EXERCISE = Set down, exactly and only, everything from the line containing "also use optional cookies to enhance" down to the line containing "(Hanbok). This well-crafted rib tattoo" in the data below; the pictures are not part of the copy.

DATA RECORDS =
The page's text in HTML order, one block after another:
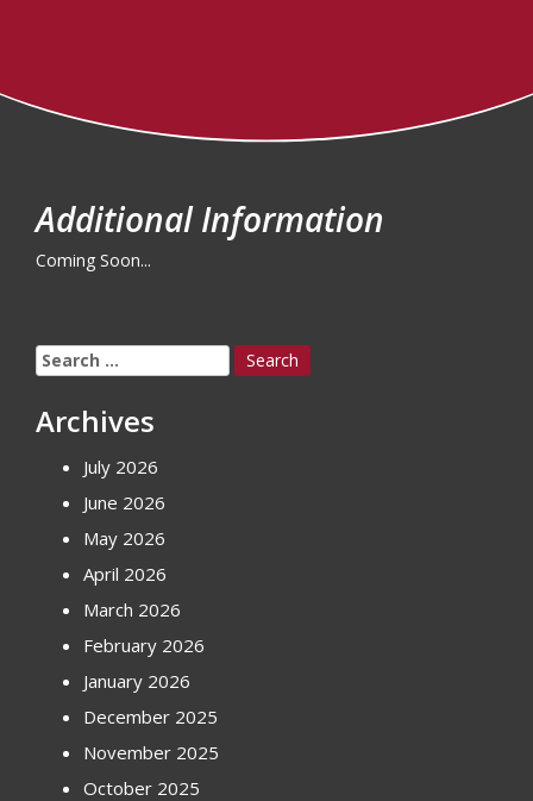
Additional Information
Coming Soon...
Search
for:
Archives
July 2026
June 2026
May 2026
April 2026
March 2026
February 2026
January 2026
December 2025
November 2025
October 2025
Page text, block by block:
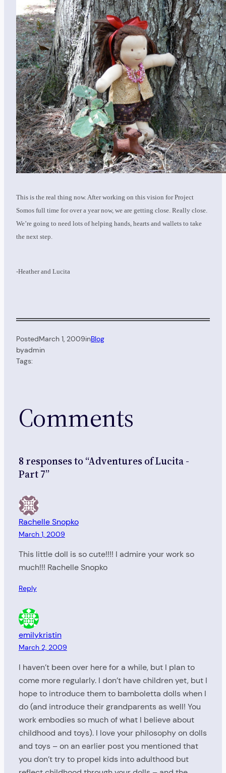
This is the real thing now. After working on this vision for Project
Somos full time for over a year now, we are getting close. Really close.
We’re going to need lots of helping hands, hearts and wallets to take
the next step.
-Heather and Lucita
PostedMarch 1, 2009inBlog
byadmin
Tags:
Comments
8 responses to “Adventures of Lucita -
Part 7”
Rachelle Snopko
March 1, 2009
This little doll is so cute!!!! I admire your work so
much!!! Rachelle Snopko
Reply
emilykristin
March 2, 2009
I haven’t been over here for a while, but I plan to
come more regularly. I don’t have children yet, but I
hope to introduce them to bamboletta dolls when I
do (and introduce their grandparents as well! You
work embodies so much of what I believe about
childhood and toys). I love your philosophy on dolls
and toys – on an earlier post you mentioned that
you don’t try to propel kids into adulthood but
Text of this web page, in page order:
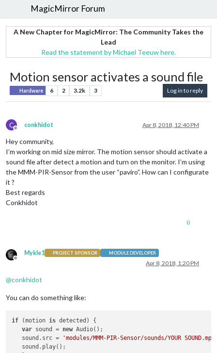
MagicMirror Forum
A New Chapter for MagicMirror: The Community Takes the
Lead
Read the statement by Michael Teeuw here.
Motion sensor activates a sound file
Hardware 6 2 3.2k 3 Log in to reply
C
Offline
conkhidot Apr 8, 2018, 12:40 PM
Hey community,
I’m working on mid size mirror. The motion sensor should activate a
sound file after detect a motion and turn on the monitor. I’m using
the MMM-PIR-Sensor from the user “paviro”. How can I configurate
it ?
Best regards
Conkhidot
0
Offline
Mykle1 PROJECT SPONSOR MODULE DEVELOPER
Apr 8, 2018, 1:20 PM
@conkhidot
You can do something like:
if (motion is detected) {
var sound = new Audio();
   sound.src =
'modules/MMM-PIR-Sensor/sounds/YOUR
   sound.play();
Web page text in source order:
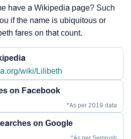
have a Wikipedia page? Such
if the name is ubiquitous or
fares on that count.
wiki/Lilibeth
on Facebook
*As per 2019 data
on Google
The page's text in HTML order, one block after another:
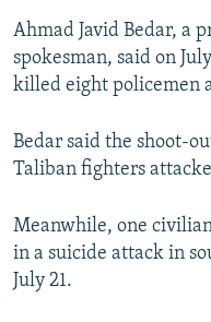
Ahmad Javid Bedar, a
spokesman, said on
killed eight policemen
Bedar said the shoot-
Taliban fighters
Meanwhile, one
in a suicide attack in
July 21.
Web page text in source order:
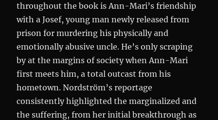
throughout the book is Ann-Mari’s friendship
with a Josef, young man newly released from
prison for murdering his physically and
emotionally abusive uncle. He’s only scraping
by at the margins of society when Ann-Mari
first meets him, a total outcast from his
hometown. Nordström’s reportage
consistently highlighted the marginalized and
the suffering, from her initial breakthrough as
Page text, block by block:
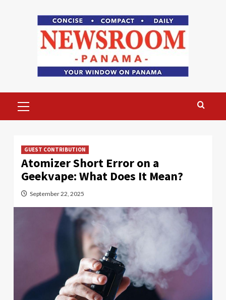
Menu
GUEST CONTRIBUTION
Atomizer Short Error on a
Geekvape: What Does It Mean?
September 22, 2025
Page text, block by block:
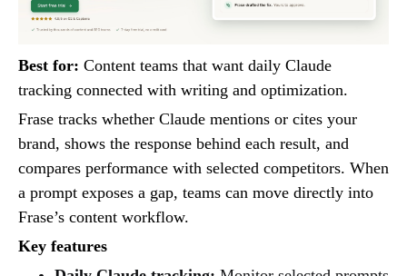
Best for: Content teams that want daily Claude
tracking connected with writing and optimization.
Frase tracks whether Claude mentions or cites your
brand, shows the response behind each result, and
compares performance with selected competitors. When
a prompt exposes a gap, teams can move directly into
Frase’s content workflow.
Key features
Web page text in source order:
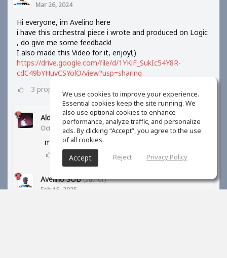
Mar 26, 2024
Hi everyone, im Avelino here
i have this orchestral piece i wrote and produced on Logic
, do give me some feedback!
I also made this Video for it, enjoy!;)
https://drive.google.com/file/d/1YKiF_SukIc54Y8R-
cdC49bYHuvCSYolO/view?usp=sharing
3 props
Aldi Barus
Oct 10, 2024
may I know your orchestra library?
props
Avelino SOB (author)
Feb 15, 2025
We use cookies to improve your experience.
Essential cookies keep the site running. We
also use optional cookies to enhance
performance, analyze traffic, and personalize
ads. By clicking “Accept”, you agree to the use
of all cookies.
Accept Reject Privacy Policy
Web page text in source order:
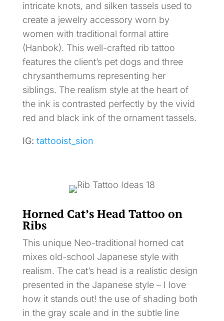
intricate knots, and silken tassels used to
create a jewelry accessory worn by
women with traditional formal attire
(Hanbok). This well-crafted rib tattoo
features the client’s pet dogs and three
chrysanthemums representing her
siblings. The realism style at the heart of
the ink is contrasted perfectly by the vivid
red and black ink of the ornament tassels.
IG: tattooist_sion
Horned Cat’s Head Tattoo on
Ribs
This unique Neo-traditional horned cat
mixes old-school Japanese style with
realism. The cat’s head is a realistic design
presented in the Japanese style – I love
how it stands out! the use of shading both
in the gray scale and in the subtle line
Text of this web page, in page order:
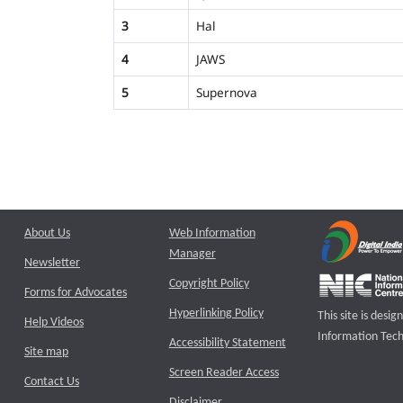
3
Hal
4
JAWS
5
Supernova
About Us
Newsletter
Forms for Advocates
Help Videos
Site map
Contact Us
Web Information
Manager
Copyright Policy
Hyperlinking Policy
Accessibility Statement
Screen Reader Access
This site is
Information
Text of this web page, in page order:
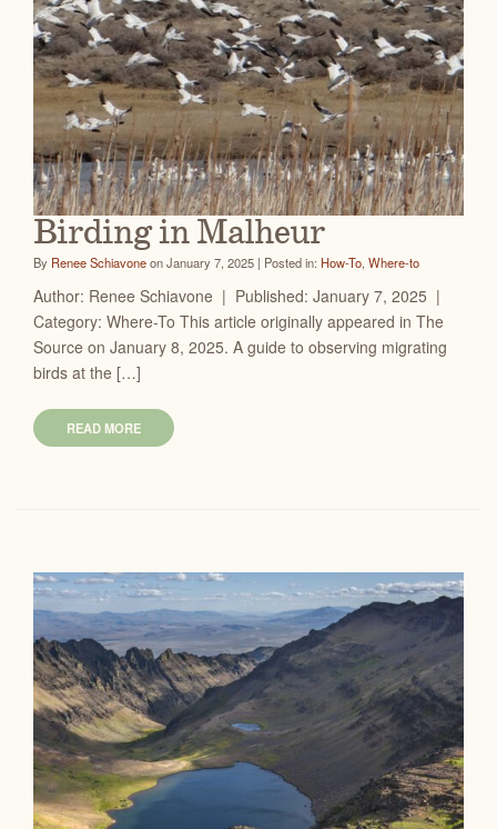
Birding in Malheur
By Renee Schiavoneon January 7, 2025 | Posted in: How-To, Where-to
Author: Renee Schiavone | Published: January 7, 2025 |
Category: Where-To This article originally appeared in The
Source on January 8, 2025. A guide to observing migrating
birds at the […]
READ MORE

EXERCISE SOLUTION =
also use optional cookies to enhance
performance, analyze traffic, and personalize
ads. By clicking “Accept”, you agree to the use
of all cookies.
Accept Reject Privacy Policy
Web page text in source order:
intricate knots, and silken tassels used to
create a jewelry accessory worn by
women with traditional formal attire
(Hanbok). This well-crafted rib tattoo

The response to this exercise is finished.